Alex Kotlowitz's biography, There Are No Children Here, was the recipient of The Christopher Award, and the Helen Bernstein Award, and tells the story of a childhood spent in a housing project in Chicago, at the Henry Horner Homes. Like many kids living in the Henry Horner Homes projects, the Rivers brothers live with their mother LaJoe, with a largely absent father who drifts in and out of both their home and their lives. He doesn't support the family because all of his money is spent on his drug habit and his alcohol addiction. Between them they have eight children; LaJoe had her first when she was just fourteen.
The story is a very dark presentation of the underbelly of society. Children as young as thirteen are already involved with gangs and they live a life of drug dealing and violence rather than going to school. The story also takes a closer look at the causes of domestic violence.

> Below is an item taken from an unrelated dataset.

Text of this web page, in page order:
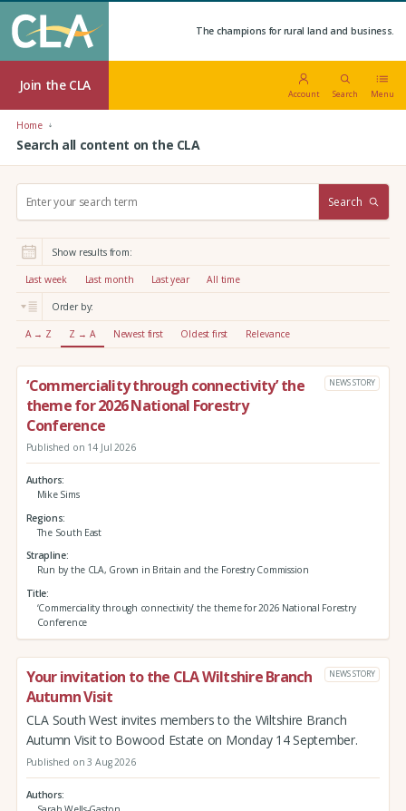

Kotlowitz observes that children who grow up in dysfunctional environments are far more likely to have a violent outlook upon it. He also believes that if given half a chance, these same children could probably succeed in life. He sees the lack of opportunities as a violation of the children's rights, because those in charge of public welfare projects do not spend the money on the children, and the things, that they are supposed to, thereby perpetuating the problems that they are being paid to solve.

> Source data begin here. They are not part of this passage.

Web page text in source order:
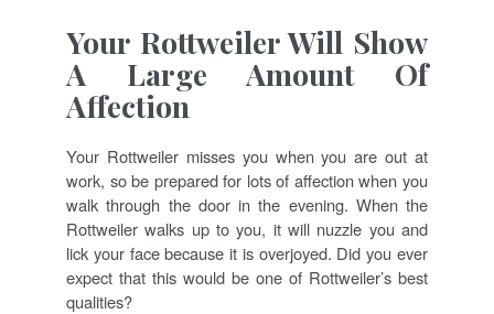
Your Rottweiler Will Show
A Large Amount Of
Affection
Your Rottweiler misses you when you are out at
work, so be prepared for lots of affection when you
walk through the door in the evening. When the
Rottweiler walks up to you, it will nuzzle you and
lick your face because it is overjoyed. Did you ever
expect that this would be one of Rottweiler’s best
qualities?

In order to research the book, Kotlowitz spent three years with Lafayette and Pharaoh Rivers, and their family. He conducts numerous interviews and compiles the book from several points of view, making the book a combination of journalistic reporting, urban non-fiction and biography. His diligent research paid off; he received four prestigious awards, and the book was selected as one of the one hundred and fifty most important books of the twentieth century. by the New York Public Library. It was also adapted into a television movie by Oprah Winfrey who both produced and starred in it.
The title is inspired by something that LaJoe Rivers says, commenting about how bleak her life has always been - "but you know there ain't no children here; theyve seen too much to be children."